Mi madre le hablaba a Bonbon más de lo que yo la había visto hablar con nadie.
– Mamá, Bernard te ha hablado sobre el espectáculo en Marsella, ¿verdad?
Mi madre miró a sus espaldas.
– Me ha contado que eres muy buena.
No había ningún deje de censura en su tono. Por ser una mujer que se había pasado toda la vida en el campo, había muy pocas situaciones en las que mi madre mostrara aprobación o desaprobación. Parecía aceptar todas las cosas por sí mismas.
Le conté cómo había acabado trabajando en el teatro de variedades, le hablé sobre Bonbon y Camille, sobre monsieur Dargent, madame Tarasova y Zephora. Luego le expliqué la historia de Michel Etienne y de su oferta para representarme si iba a París.
– Yo soy como Bernard -le dije, mirándome las manos-, solo que todo lo contrario. No pertenezco a este lugar, sino a la ciudad.

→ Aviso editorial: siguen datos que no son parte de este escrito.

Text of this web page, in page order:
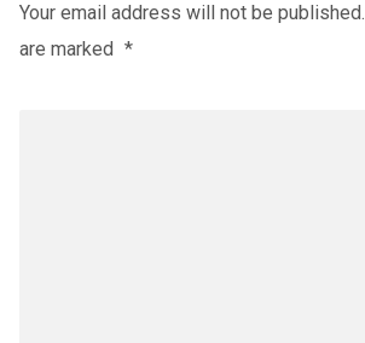
Your email address will not be published.
are marked *
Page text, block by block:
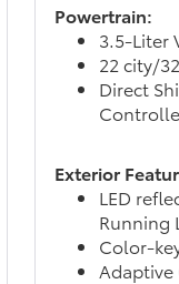
Powertrain:
3.5-Liter
22 city/
Direct
Exterior
LED
Running
Color-
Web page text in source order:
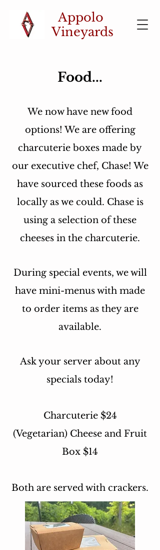
Appolo
Vineyards
Food...
We now have new food
options! We are offering
charcuterie boxes made by
our executive chef, Chase! We
have sourced these foods as
locally as we could. Chase is
using a selection of these
cheeses in the charcuterie.
During special events, we will
have mini-menus with made
to order items as they are
available.
Ask your server about any
specials today!
Charcuterie $24
(Vegetarian) Cheese and Fruit
Box $14
Both are served with crackers.
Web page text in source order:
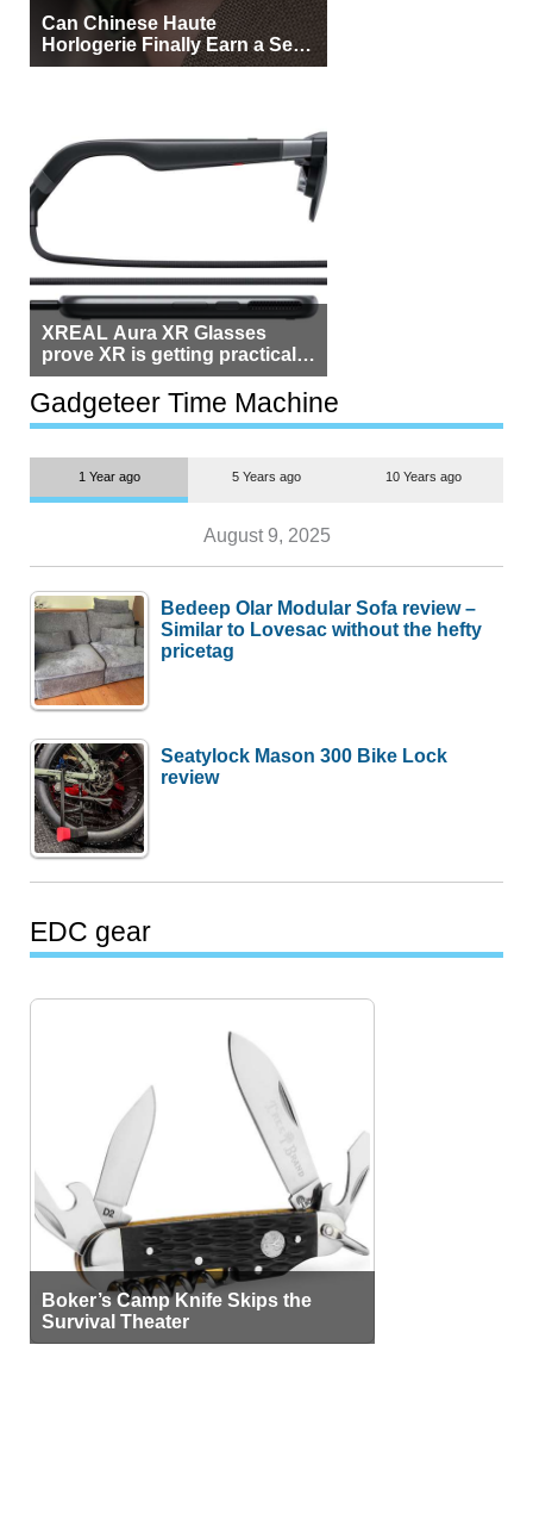
Can Chinese Haute
Horlogerie Finally Earn a Seat
Beside Switzerland?
XREAL Aura XR Glasses
prove XR is getting practical,
but $1,500 is still too much for
most people
Gadgeteer Time Machine
1 Year ago 5 Years ago 10 Years ago
August 9, 2025
Bedeep Olar Modular Sofa review –
Similar to Lovesac without the hefty
pricetag
Seatylock Mason 300 Bike Lock
review
EDC gear
Boker’s Camp Knife Skips the
Survival Theater
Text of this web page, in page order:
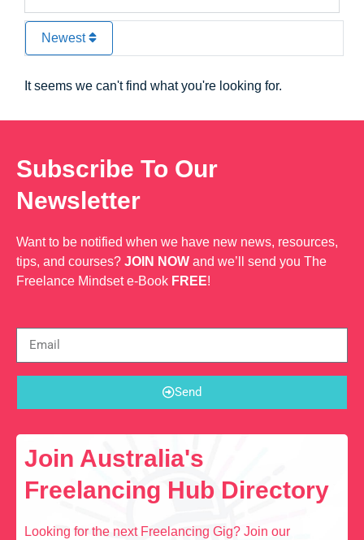
Newest
It seems we can't find what you're looking for.
Subscribe To Our
Newsletter
Want to be notified when we have new news, resources,
tips, and courses? JOIN NOW and we’ll send you The
Freelance Mindset e-Book FREE!
Send
Join Australia's
Freelancing Hub Directory
Looking for the next Freelancing Gig? Join our
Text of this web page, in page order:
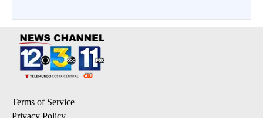
Terms of Service
Privacy Policy
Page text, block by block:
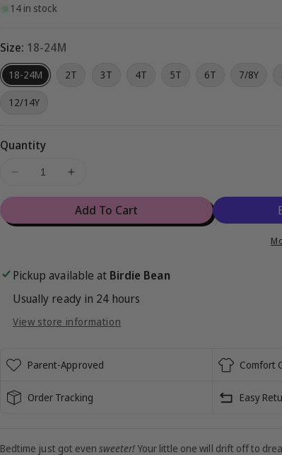
14 in stock
Size: 18-24M
18-24M 2T 3T 4T 5T 6T 7/8Y
12/14Y
Quantity
Decrease
Care
Stars
2-
Pajamas
Increase
for
Care
Stars
2-
Pajamas
Add To Cart
Pickup available at Birdie Bean
Usually ready in 24 hours
View store information
Parent-Approved Comfort
Order Tracking Easy
Bedtime just got evensweeter! Your little one will drift off to
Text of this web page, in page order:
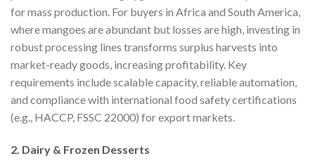
for mass production. For buyers in Africa and South America,
where mangoes are abundant but losses are high, investing in
robust processing lines transforms surplus harvests into
market-ready goods, increasing profitability. Key
requirements include scalable capacity, reliable automation,
and compliance with international food safety certifications
(e.g., HACCP, FSSC 22000) for export markets.
2. Dairy & Frozen Desserts
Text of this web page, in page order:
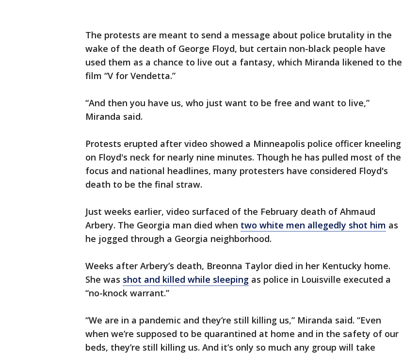
The protests are meant to send a message about police brutality in the
wake of the death of George Floyd, but certain non-black people have
used them as a chance to live out a fantasy, which Miranda likened to the
film “V for Vendetta.”
“And then you have us, who just want to be free and want to live,”
Miranda said.
Protests erupted after video showed a Minneapolis police officer kneeling
on Floyd's neck for nearly nine minutes. Though he has pulled most of the
focus and national headlines, many protesters have considered Floyd's
death to be the final straw.
Just weeks earlier, video surfaced of the February death of Ahmaud
Arbery. The Georgia man died when two white men allegedly shot him as
he jogged through a Georgia neighborhood.
Weeks after Arbery’s death, Breonna Taylor died in her Kentucky home.
She was shot and killed while sleeping as police in Louisville executed a
“no-knock warrant.”
“We are in a pandemic and they’re still killing us,” Miranda said. “Even
when we’re supposed to be quarantined at home and in the safety of our
beds, they’re still killing us. And it’s only so much any group will take
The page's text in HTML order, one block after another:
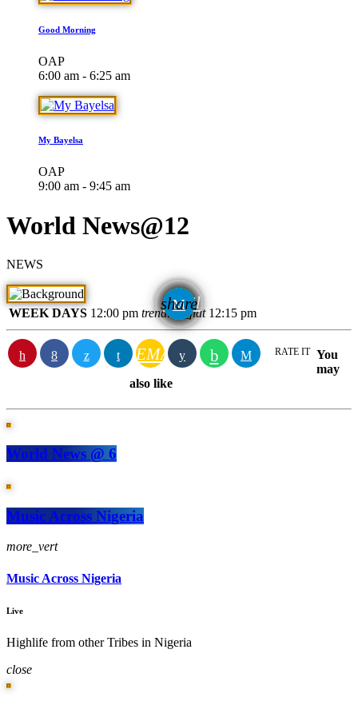
Good Morning
OAP
6:00 am - 6:25 am
My Bayelsa
OAP
9:00 am - 9:45 am
World News@12
NEWS
share
email
WEEK DAYS 12:00 pm trending_flat 12:15 pm
EMAIL RATE IT You
may
also like
World News @ 6
Music Across Nigeria
more_vert
Music Across Nigeria
Live
Highlife from other Tribes in Nigeria
close

Mi madre señaló con la cabeza los campos de lavanda.
– Sí que perteneces a este lugar, Simone. Este es tu hogar. La tierra de la que procedes. Siempre pertenecerás a este lugar y siempre serás bienvenida. Vete a París, ve y dale una oportunidad a tu sueño. Ha quedado algún dinero de la última cosecha para el billete de tren y para ayudarte con el alquiler de unas cuantas semanas. Pero si no sale bien, quiero que me prometas que regresarás.
Le eché los brazos al cuello y enterré la cara en su hombro. Había pronunciado las mismas palabras que había oído en el cementerio. Mi madre conocía tan bien a mi padre que resultaba extraordinario.
– ¿Pero qué pasa con Bernard y tía Yvette? -le pregunté-. ¿Cómo se las arreglará tía Yvette sin mí?
– Quédate este invierno, si puedes -me contestó mi madre-. Después, habrá muchas chicas buscando trabajo. Contrataremos ayuda para la casa si la necesitamos. No malgastes tu vida en tío Gerome, no le debemos nada.
Aquella noche durante la cena, mi madre anunció que yo me marcharía a París cuando llegara la primavera. Aunque tía Yvette se sorprendió, pronto cambió de opinión cuando Bernard describió mi actuación en Marsella.
– Bueno, en ese caso -comentó tía Yvette, sacudiendo la cabeza y tratando de asimilar la noticia-, tengo alguna ropa de ciudad que no voy a necesitar, así que se la puedo dar a Simone para el viaje.
Besé a mi tía. En cualquier otra situación, habría sentido lástima por ella. Sabía que nunca había deseado vivir en la finca. Pero en aquella época, parecía contentarse con la compañía de Bernard y de mi madre. Sin embargo, sí que sentí una punzada de tristeza por mi madre. Justo cuando nuestra relación se estaba volviendo más íntima, yo me marcharía.
Bonbon dejó escapar un aullido. Mi madre le sonrió y le hizo cosquillas detrás de las orejas.
– Bonbon dice que puedes irte a París con una condición -me dijo, con una mirada traviesa en los ojos.
– ¿Y qué condición es esa? -le pregunté.
– Quiere quedarse. Le gusta vivir aquí.
Todos nos echamos a reír al oír aquella afirmación.